-- Directions --
Nothing but the lines from the top of the records through the line with "backs can be cheat codes in PPR setups." should be returned, exactly, and without pictures.

-- Data shown --

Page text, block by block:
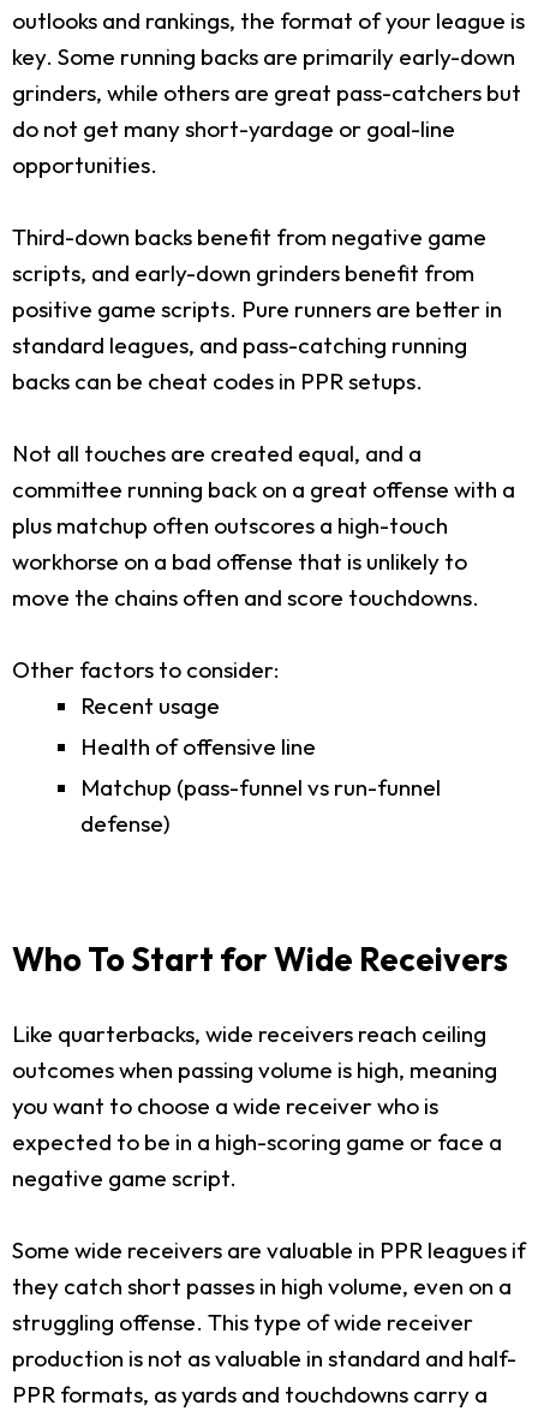
outlooks and rankings, the format of your league is
key. Some running backs are primarily early-down
grinders, while others are great pass-catchers but
do not get many short-yardage or goal-line
opportunities.
Third-down backs benefit from negative game
scripts, and early-down grinders benefit from
positive game scripts. Pure runners are better in
standard leagues, and pass-catching running
backs can be cheat codes in PPR setups.
Not all touches are created equal, and a
committee running back on a great offense with a
plus matchup often outscores a high-touch
workhorse on a bad offense that is unlikely to
move the chains often and score touchdowns.
Other factors to consider:
Recent usage
Health of offensive line
Matchup (pass-funnel vs run-funnel
defense)
Who To Start for Wide Receivers
Like quarterbacks, wide receivers reach ceiling
outcomes when passing volume is high, meaning
you want to choose a wide receiver who is
expected to be in a high-scoring game or face a
negative game script.
Some wide receivers are valuable in PPR leagues if
they catch short passes in high volume, even on a
struggling offense. This type of wide receiver
production is not as valuable in standard and half-
PPR formats, as yards and touchdowns carry a
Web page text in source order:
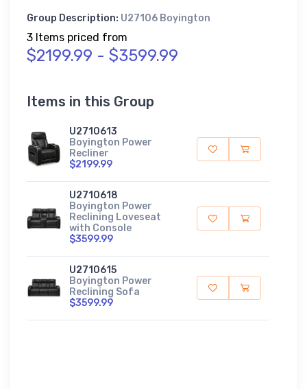
Group Description: U27106 Boyington
3 Items priced from
$2199.99 - $3599.99
Items in this Group
U2710613
Boyington Power
Recliner
$2199.99
U2710618
Boyington Power
Reclining Loveseat
with Console
$3599.99
U2710615
Boyington Power
Reclining Sofa
$3599.99
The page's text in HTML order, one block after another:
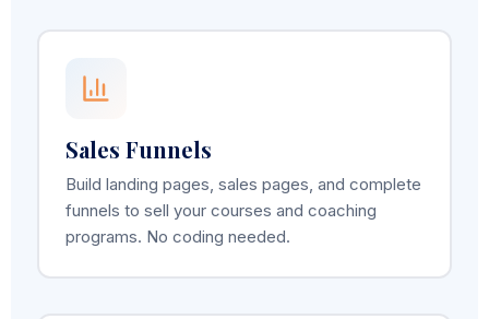
Sales Funnels
Build landing pages, sales pages, and complete
funnels to sell your courses and coaching
programs. No coding needed.
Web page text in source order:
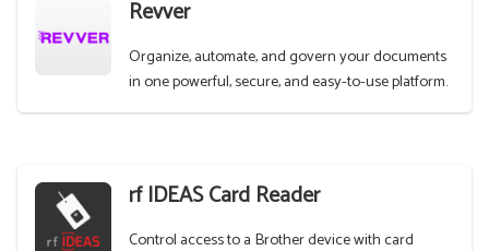
Revver
Organize, automate, and govern your documents
in one powerful, secure, and easy-to-use platform.
rf IDEAS Card Reader
Control access to a Brother device with card
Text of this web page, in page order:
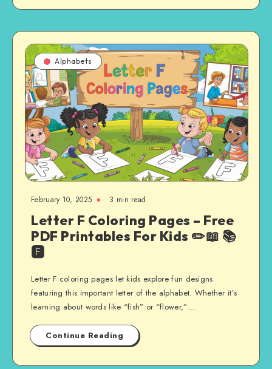
Alphabets
February 10, 2025 3 min read
Letter F Coloring Pages – Free
PDF Printables For Kids ✏️📖 📚
🅵
Letter F coloring pages let kids explore fun designs
featuring this important letter of the alphabet. Whether it’s
learning about words like “fish” or “flower,”…
Continue Reading
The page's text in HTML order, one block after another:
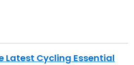
Latest Cycling Essential
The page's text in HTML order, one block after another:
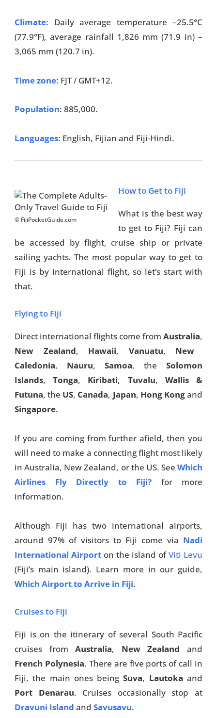
Climate: Daily average temperature –25.5°C
(77.9°F), average rainfall 1,826 mm (71.9 in) –
3,065 mm (120.7 in).
Time zone: FJT / GMT+12.
Population: 885,000.
Languages: English, Fijian and Fiji-Hindi.
© FijiPocketGuide.com
How to Get to Fiji
What is the best way
to get to Fiji? Fiji can
be accessed by flight, cruise ship or private
sailing yachts. The most popular way to get to
Fiji is by international flight, so let’s start with
that.
Flying to Fiji
Direct international flights come from Australia,
New Zealand, Hawaii, Vanuatu, New
Caledonia, Nauru, Samoa, the Solomon
Islands,Tonga, Kiribati, Tuvalu, Wallis &
Futuna, the US, Canada, Japan, Hong Kongand
Singapore.
If you are coming from further afield, then you
will need to make a connecting flight most likely
in Australia, New Zealand, or the US. See Which
Airlines Fly Directly to Fiji?
for more
information.
Although Fiji has two international airports,
around 97% of visitors to Fiji come via Nadi
International Airport on the island ofViti Levu
(Fiji’s main island). Learn more in our guide,
Which Airport to Arrive in Fiji.
Cruises to Fiji
Fiji is on the itinerary of several South Pacific
cruises fromAustralia, New Zealand and
French Polynesia. There are five ports of call in
Fiji, the main ones beingSuva, Lautoka and
Port Denarau. Cruises occasionally stop at
Dravuni Island and Savusavu.
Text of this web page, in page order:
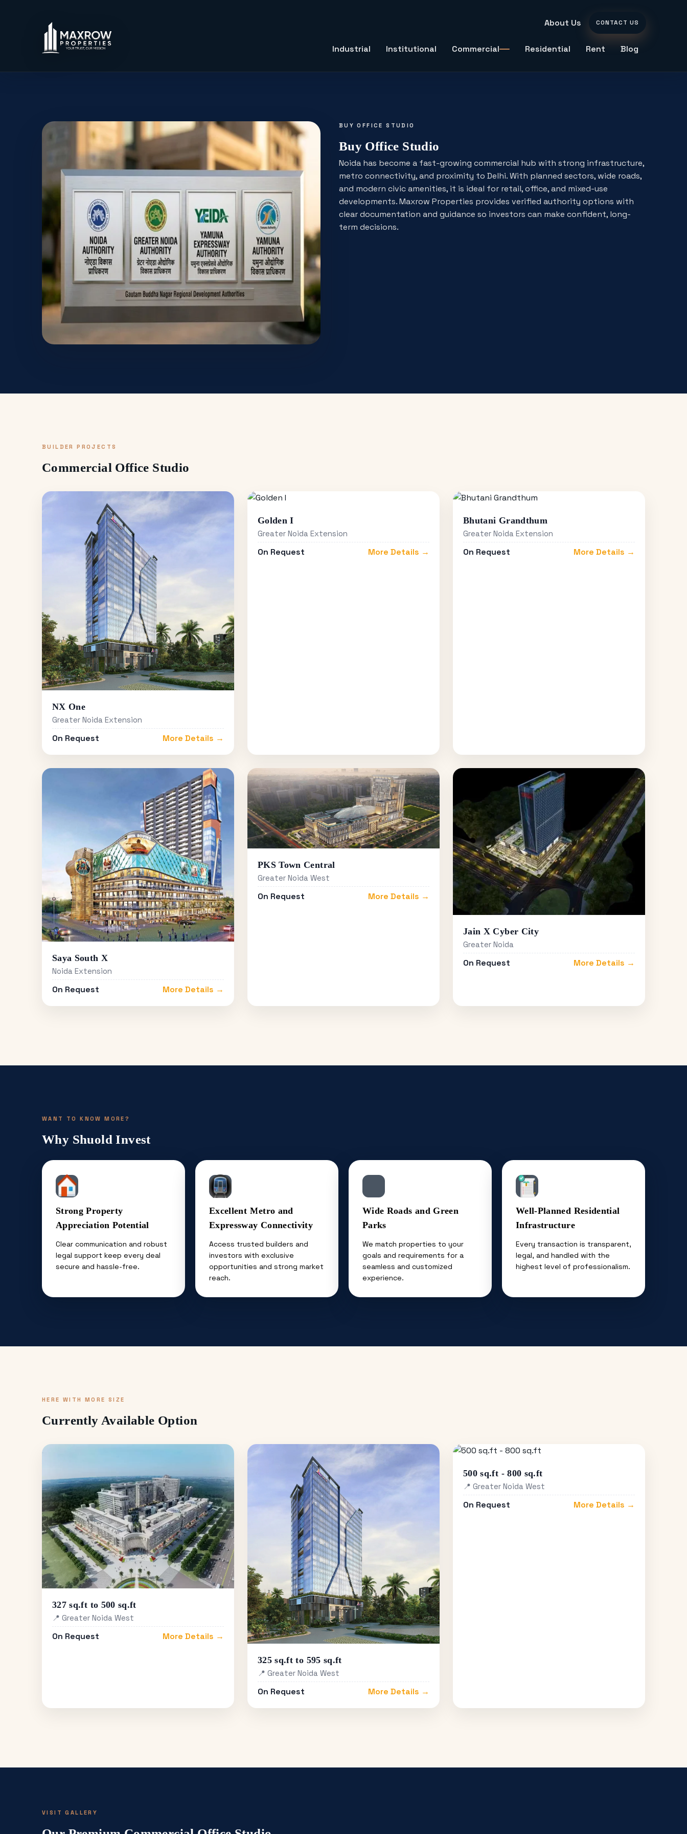
About Us CONTACT US
Industrial Institutional Commercial Residential Rent Blog
BUY OFFICE STUDIO
Buy Office Studio
Noida has become a fast-growing commercial hub with strong infrastructure,
metro connectivity, and proximity to Delhi. With planned sectors, wide roads,
and modern civic amenities, it is ideal for retail, office, and mixed-use
developments. Maxrow Properties provides verified authority options with
clear documentation and guidance so investors can make confident, long-
term decisions.
BUILDER PROJECTS
Commercial Office Studio
NX One
Greater Noida Extension
On Request More Details →
Golden I
Greater Noida Extension
On Request More Details →
Bhutani Grandthum
Greater Noida Extension
On Request More Details →
Saya South X
Noida Extension
On Request More Details →
PKS Town Central
Greater Noida West
On Request More Details →
Jain X Cyber City
Greater Noida
On Request More Details →
WANT TO KNOW MORE?
Why Shuold Invest
Strong Property
Appreciation Potential
Clear communication and robust
legal support keep every deal
secure and hassle-free.
Excellent Metro and
Expressway Connectivity
Access trusted builders and
investors with exclusive
opportunities and strong market
reach.
Wide Roads and Green
Parks
We match properties to your
goals and requirements for a
seamless and customized
experience.
Well-Planned Residential
Infrastructure
Every transaction is transparent,
legal, and handled with the
highest level of professionalism.
HERE WITH MORE SIZE
Currently Available Option
327 sq.ft to 500 sq.ft
📍 Greater Noida West
On Request More Details →
325 sq.ft to 595 sq.ft
📍 Greater Noida West
On Request More Details →
500 sq.ft - 800 sq.ft
📍 Greater Noida West
On Request More Details →
VISIT GALLERY
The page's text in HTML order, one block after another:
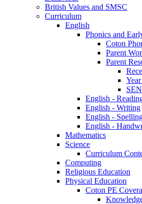
British Values and SMSC
Curriculum
English
Phonics and
Coton
Parent
Parent
Year
English -
English - Writing
English -
English -
Mathematics
Science
Curriculum
Computing
Religious Education
Physical Education
Coton PE
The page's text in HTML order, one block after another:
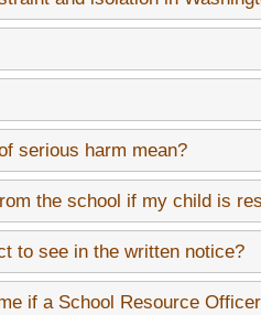
serious harm mean?
the school if my child is
to see in the written notice?
if a School Resource
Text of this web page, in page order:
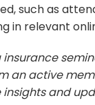
such as
in relevant
an active
and
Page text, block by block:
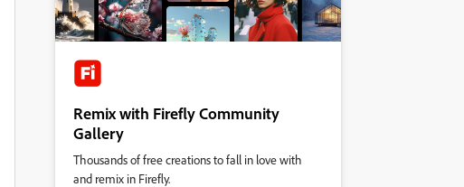
Remix with Firefly Community
Gallery
Thousands of free creations to fall in love with
and remix in Firefly.
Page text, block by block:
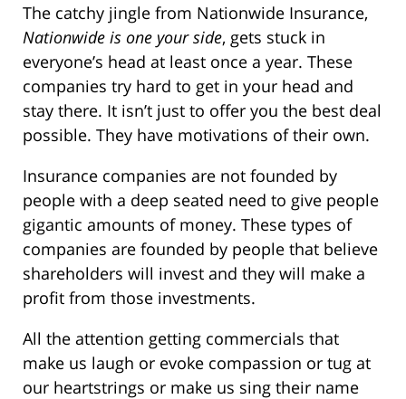
The catchy jingle from Nationwide Insurance,
Nationwide is one your side, gets stuck in
everyone’s head at least once a year. These
companies try hard to get in your head and
stay there. It isn’t just to offer you the best deal
possible. They have motivations of their own.
Insurance companies are not founded by
people with a deep seated need to give people
gigantic amounts of money. These types of
companies are founded by people that believe
shareholders will invest and they will make a
profit from those investments.
All the attention getting commercials that
make us laugh or evoke compassion or tug at
our heartstrings or make us sing their name

-- Problem solution --
Page text, block by block:
outlooks and rankings, the format of your league is
key. Some running backs are primarily early-down
grinders, while others are great pass-catchers but
do not get many short-yardage or goal-line
opportunities.
Third-down backs benefit from negative game
scripts, and early-down grinders benefit from
positive game scripts. Pure runners are better in
standard leagues, and pass-catching running
backs can be cheat codes in PPR setups.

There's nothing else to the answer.